• **THE DATA**

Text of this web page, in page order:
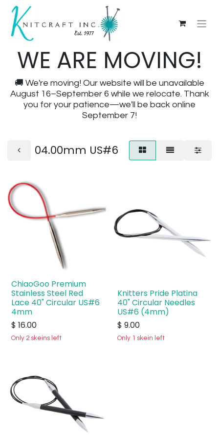
WE ARE MOVING!
🚚 We're moving! Our website will be unavailable
August 16–September 6 while we relocate. Thank
you for your patience—we'll be back online
September 7!
04.00mm US#6
ChiaoGoo Premium
Stainless Steel Red
Lace 40" Circular US#6
4mm
$ 16.00
Only 2 skeins left
Knitters Pride Platina
40" Circular Needles
US#6 (4mm)
$ 9.00
Only 1 skein left

• **HOW TO COMPLETE THIS TASK**
For the word "September", find every line in the data that holds it and copy that line.

• **RESPONSE**
August 16–September 6 while we relocate. Thank
September 7!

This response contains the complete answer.